> [ACTIVITY]: Every record below is to be repeated exactly, with the pictures left out.

Collected data:
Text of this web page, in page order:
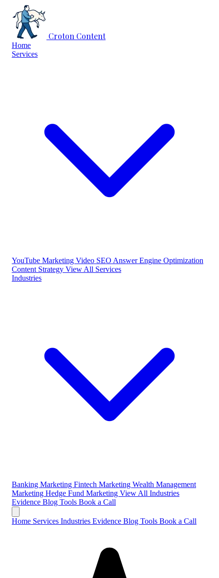
Skip to content
Croton Content
Home
Services
YouTube Marketing Video SEO Answer Engine Optimization
Content Strategy View All Services
Industries
Banking Marketing Fintech Marketing Wealth Management
Marketing Hedge Fund Marketing View All Industries
Evidence Blog Tools Book a Call
Home Services Industries Evidence Blog Tools Book a Call
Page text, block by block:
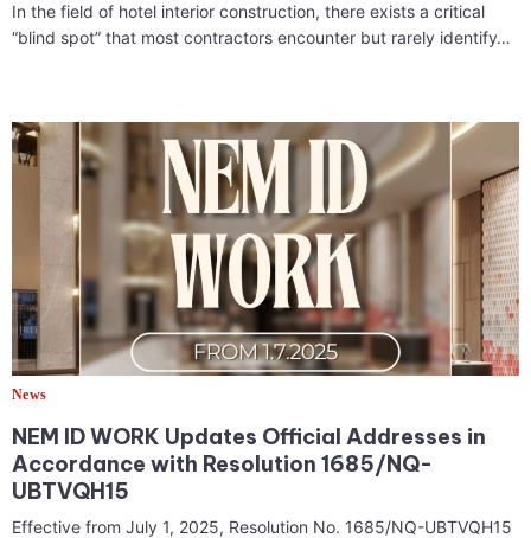
In the field of hotel interior construction, there exists a critical
“blind spot” that most contractors encounter but rarely identify…
News
NEM ID WORK Updates Official Addresses in
Accordance with Resolution 1685/NQ-
UBTVQH15
Effective from July 1, 2025, Resolution No. 1685/NQ-UBTVQH15
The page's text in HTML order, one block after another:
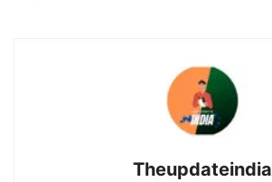
Theupdateindia
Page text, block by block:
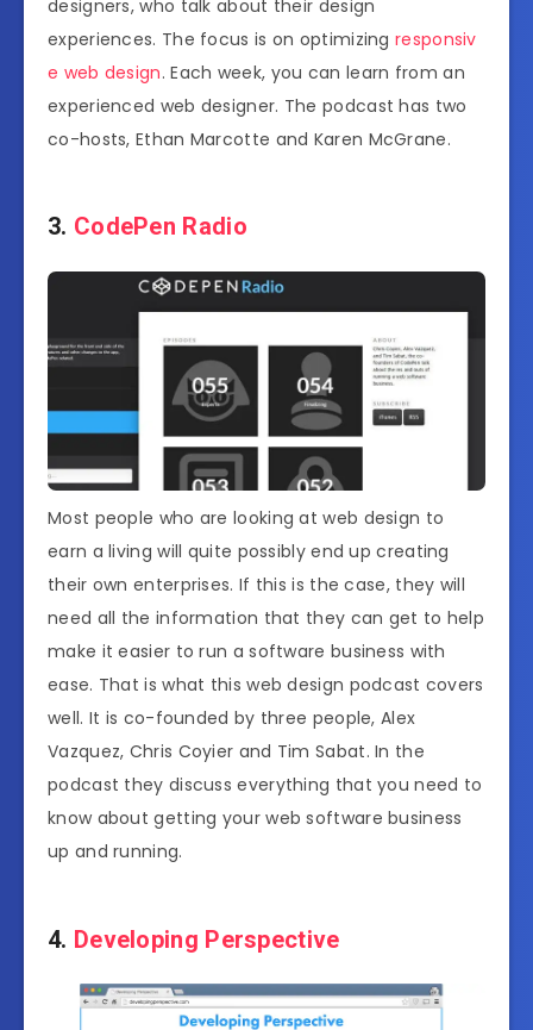
designers, who talk about their design
experiences. The focus is on optimizing responsiv
e web design. Each week, you can learn from an
experienced web designer. The podcast has two
co-hosts, Ethan Marcotte and Karen McGrane.
3. CodePen Radio
Most people who are looking at web design to
earn a living will quite possibly end up creating
their own enterprises. If this is the case, they will
need all the information that they can get to help
make it easier to run a software business with
ease. That is what this web design podcast covers
well. It is co-founded by three people, Alex
Vazquez, Chris Coyier and Tim Sabat. In the
podcast they discuss everything that you need to
know about getting your web software business
up and running.
4. Developing Perspective
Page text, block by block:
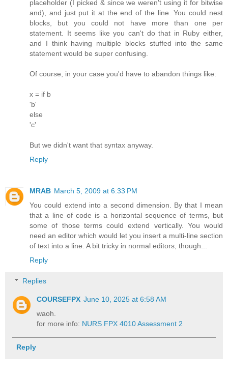
placeholder (I picked & since we weren't using it for bitwise
and), and just put it at the end of the line. You could nest
blocks, but you could not have more than one per
statement. It seems like you can't do that in Ruby either,
and I think having multiple blocks stuffed into the same
statement would be super confusing.
Of course, in your case you'd have to abandon things like:
x = if b
'b'
else
'c'
But we didn't want that syntax anyway.
Reply
MRAB March 5, 2009 at 6:33 PM
You could extend into a second dimension. By that I mean
that a line of code is a horizontal sequence of terms, but
some of those terms could extend vertically. You would
need an editor which would let you insert a multi-line section
of text into a line. A bit tricky in normal editors, though...
Reply
Replies
COURSEFPX June 10, 2025 at 6:58 AM
waoh.
for more info: NURS FPX 4010 Assessment 2
Reply
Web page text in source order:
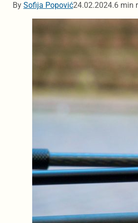
By Sofija Popović24.02.2024.6 min
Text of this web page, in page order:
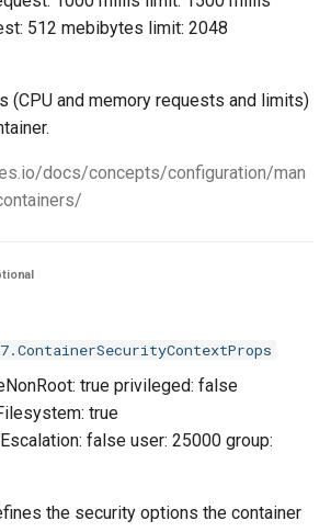
512 mebibytes limit: 2048
(CPU and memory requests and limits)
docs/concepts/configuration/man
true privileged: false
true
false user: 25000 group:
the security options the container
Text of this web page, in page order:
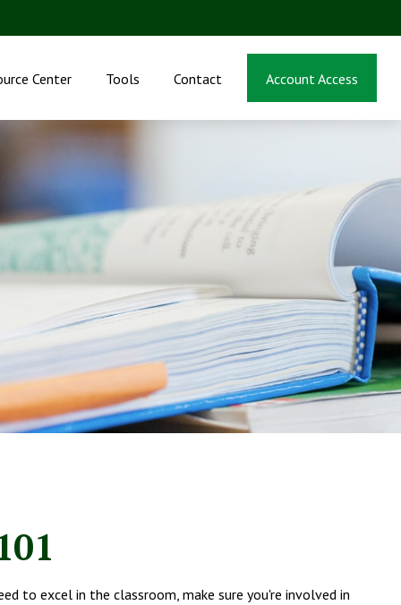
Center Tools Contact Account Access
to excel in the classroom, make sure you're involved in
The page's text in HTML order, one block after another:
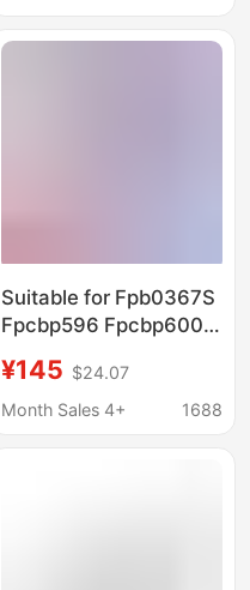
Suitable for Fpb0367S
Fpcbp596 Fpcbp600
Uh90 Battery
¥145 $24.07
Month Sales 4+
1688
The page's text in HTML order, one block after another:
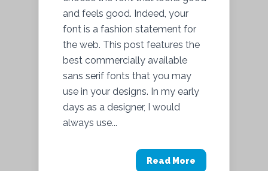
and feels good. Indeed, your
font is a fashion statement for
the web. This post features the
best commercially available
sans serif fonts that you may
use in your designs. In my early
days as a designer, I would
always use...
Read More
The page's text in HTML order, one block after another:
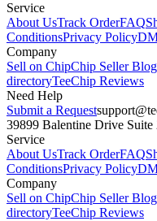
Service
About UsTrack OrderFAQ
ConditionsPrivacy Policy
Company
Sell on ChipChip Seller Blog
directoryTeeChip Reviews
Need Help
Submit a Request
39899 Balentine Drive Suite
Service
About UsTrack OrderFAQ
ConditionsPrivacy Policy
Company
Sell on ChipChip Seller Blog
directoryTeeChip Reviews
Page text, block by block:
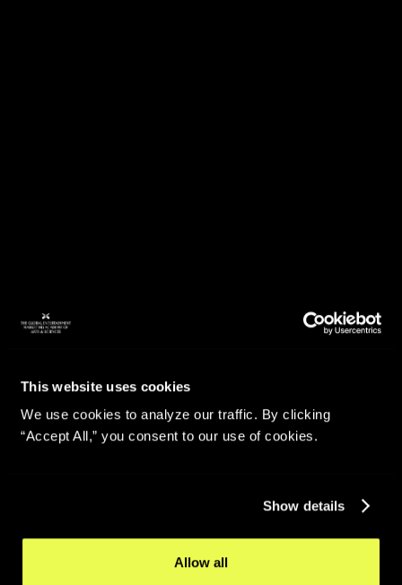
This website uses cookies
We use cookies to analyze our traffic. By clicking
“Accept All,” you consent to our use of cookies.
Show details
Allow all
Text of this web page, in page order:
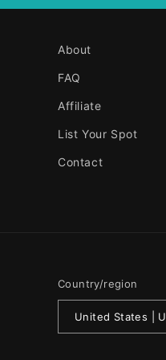
About
FAQ
Affiliate
List Your Spot
Contact
Country/region
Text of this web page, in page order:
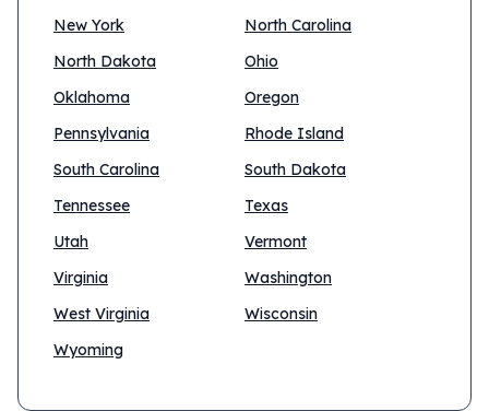
New York
North Carolina
North Dakota
Ohio
Oklahoma
Oregon
Pennsylvania
Rhode Island
South Carolina
South Dakota
Tennessee
Texas
Utah
Vermont
Virginia
Washington
West Virginia
Wisconsin
Wyoming
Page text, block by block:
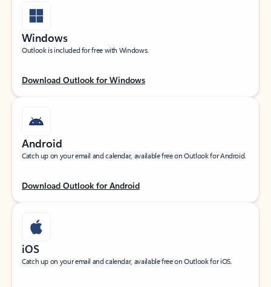
Windows
Outlook is included for free with Windows.
Download Outlook for Windows
Android
Catch up on your email and calendar, available free on Outlook for Android.
Download Outlook for Android
iOS
Catch up on your email and calendar, available free on Outlook for iOS.
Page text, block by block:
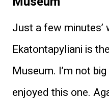
Just a few minutes’
Ekatontapyliani is
Museum. I’m not
enjoyed this one.
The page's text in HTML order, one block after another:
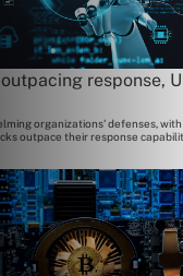
response,
organizations' defenses,
outpace their response
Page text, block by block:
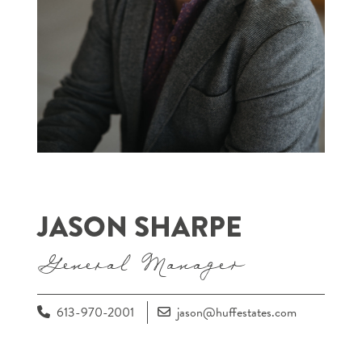
JASON SHARPE
General Manager
613-970-2001 jason@huffestates.com
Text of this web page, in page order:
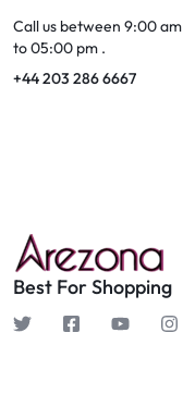
Call us between 9:00 am
to 05:00 pm .
+44 203 286 6667
Best For Shopping
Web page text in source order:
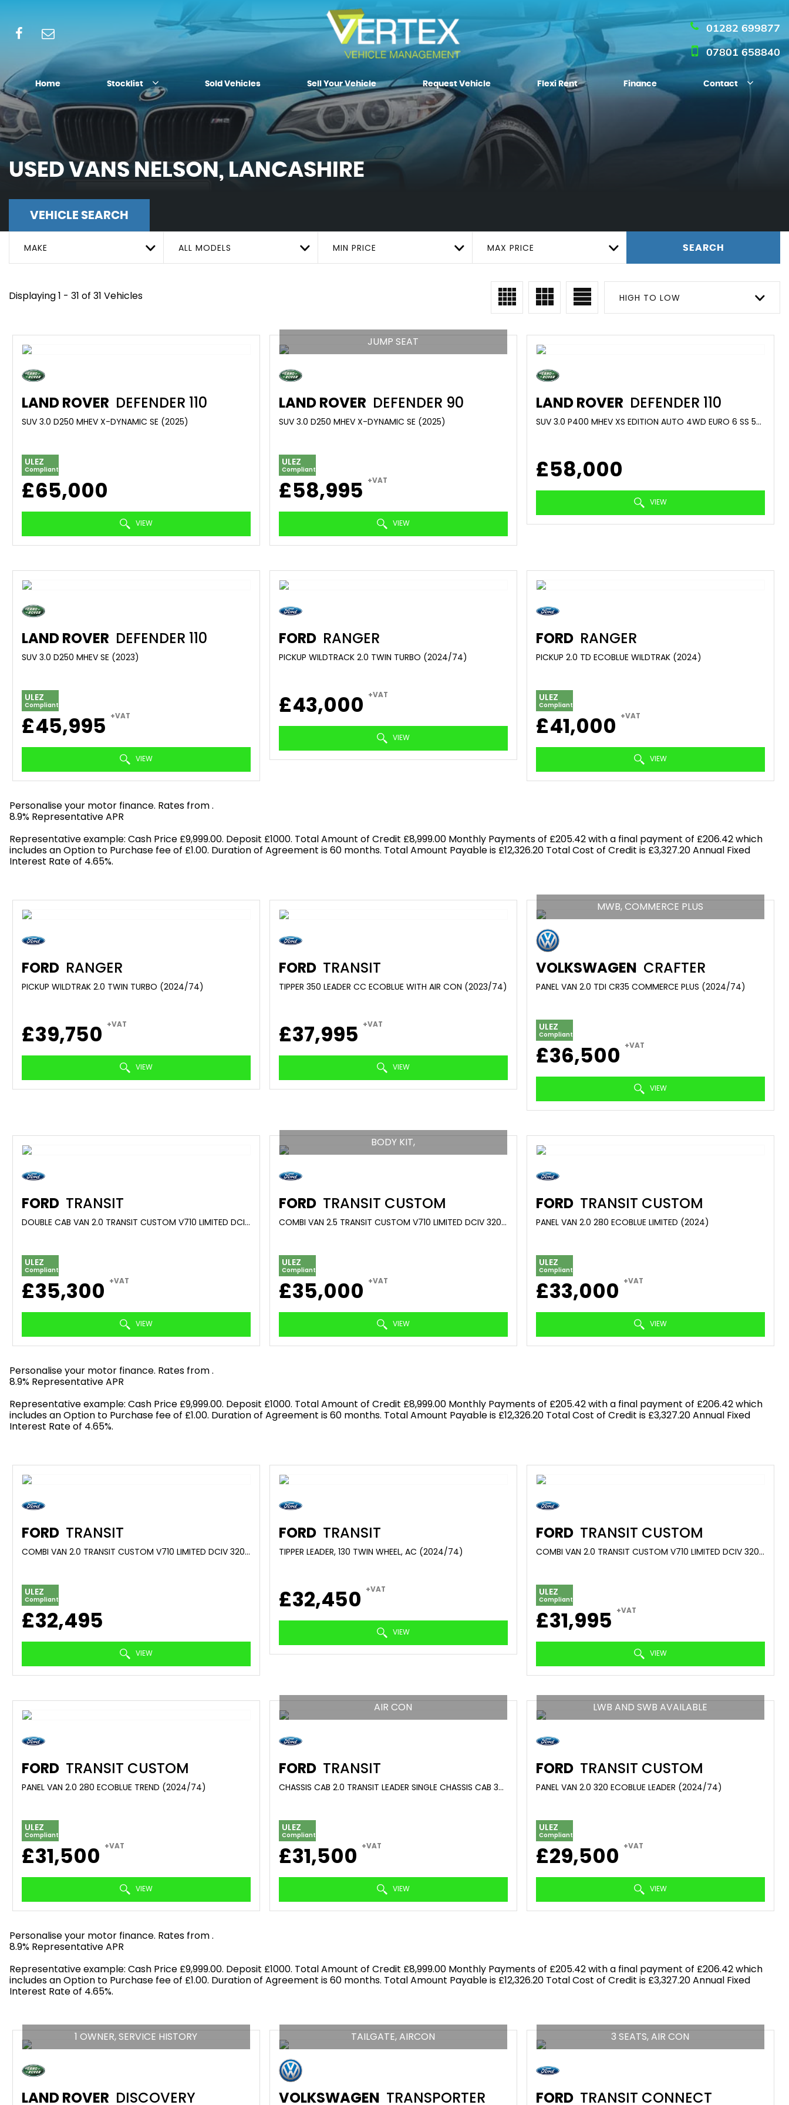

> [ANSWER TO THIS PROBLEM]:
Text of this web page, in page order:
Skip to content
Croton Content
Home
Services
YouTube Marketing Video SEO Answer Engine Optimization
Content Strategy View All Services
Industries
Banking Marketing Fintech Marketing Wealth Management
Marketing Hedge Fund Marketing View All Industries
Evidence Blog Tools Book a Call
Home Services Industries Evidence Blog Tools Book a Call
Page text, block by block:
In the field of hotel interior construction, there exists a critical
“blind spot” that most contractors encounter but rarely identify…
News
NEM ID WORK Updates Official Addresses in
Accordance with Resolution 1685/NQ-
UBTVQH15
Effective from July 1, 2025, Resolution No. 1685/NQ-UBTVQH15
The page's text in HTML order, one block after another:
Theupdateindia
Page text, block by block:
designers, who talk about their design
experiences. The focus is on optimizing responsiv
e web design. Each week, you can learn from an
experienced web designer. The podcast has two
co-hosts, Ethan Marcotte and Karen McGrane.
3. CodePen Radio
Most people who are looking at web design to
earn a living will quite possibly end up creating
their own enterprises. If this is the case, they will
need all the information that they can get to help
make it easier to run a software business with
ease. That is what this web design podcast covers
well. It is co-founded by three people, Alex
Vazquez, Chris Coyier and Tim Sabat. In the
podcast they discuss everything that you need to
know about getting your web software business
up and running.
4. Developing Perspective
Page text, block by block:
placeholder (I picked & since we weren't using it for bitwise
and), and just put it at the end of the line. You could nest
blocks, but you could not have more than one per
statement. It seems like you can't do that in Ruby either,
and I think having multiple blocks stuffed into the same
statement would be super confusing.
Of course, in your case you'd have to abandon things like:
x = if b
'b'
else
'c'
But we didn't want that syntax anyway.
Reply
MRAB March 5, 2009 at 6:33 PM
You could extend into a second dimension. By that I mean
that a line of code is a horizontal sequence of terms, but
some of those terms could extend vertically. You would
need an editor which would let you insert a multi-line section
of text into a line. A bit tricky in normal editors, though...
Reply
Replies
COURSEFPX June 10, 2025 at 6:58 AM
waoh.
for more info: NURS FPX 4010 Assessment 2
Reply
Web page text in source order:
By Sofija Popović24.02.2024.6 min
Text of this web page, in page order:
512 mebibytes limit: 2048
(CPU and memory requests and limits)
docs/concepts/configuration/man
true privileged: false
true
false user: 25000 group:
the security options the container
Text of this web page, in page order:
Center Tools Contact Account Access
to excel in the classroom, make sure you're involved in
The page's text in HTML order, one block after another:
Suitable for Fpb0367S
Fpcbp596 Fpcbp600
Uh90 Battery
¥145 $24.07
Month Sales 4+
1688
The page's text in HTML order, one block after another:
and feels good. Indeed, your
font is a fashion statement for
the web. This post features the
best commercially available
sans serif fonts that you may
use in your designs. In my early
days as a designer, I would
always use...
Read More
The page's text in HTML order, one block after another:
Service
About UsTrack OrderFAQ
ConditionsPrivacy Policy
Company
Sell on ChipChip Seller Blog
directoryTeeChip Reviews
Need Help
Submit a Request
39899 Balentine Drive Suite
Service
About UsTrack OrderFAQ
ConditionsPrivacy Policy
Company
Sell on ChipChip Seller Blog
directoryTeeChip Reviews
Page text, block by block:
This website uses cookies
We use cookies to analyze our traffic. By clicking
“Accept All,” you consent to our use of cookies.
Show details
Allow all
Text of this web page, in page order:
About
FAQ
Affiliate
List Your Spot
Contact
Country/region
Text of this web page, in page order:
New York
North Carolina
North Dakota
Ohio
Oklahoma
Oregon
Pennsylvania
Rhode Island
South Carolina
South Dakota
Tennessee
Texas
Utah
Vermont
Virginia
Washington
West Virginia
Wisconsin
Wyoming
Page text, block by block:
Windows
Outlook is included for free with Windows.
Download Outlook for Windows
Android
Catch up on your email and calendar, available free on Outlook for Android.
Download Outlook for Android
iOS
Catch up on your email and calendar, available free on Outlook for iOS.
Page text, block by block:
Just a few minutes’
Ekatontapyliani is
Museum. I’m not
enjoyed this one.
The page's text in HTML order, one block after another:
response,
organizations' defenses,
outpace their response
Page text, block by block:
JASON SHARPE
General Manager
613-970-2001 jason@huffestates.com
Text of this web page, in page order:
Call us between 9:00 am
to 05:00 pm .
+44 203 286 6667
Best For Shopping
Web page text in source order:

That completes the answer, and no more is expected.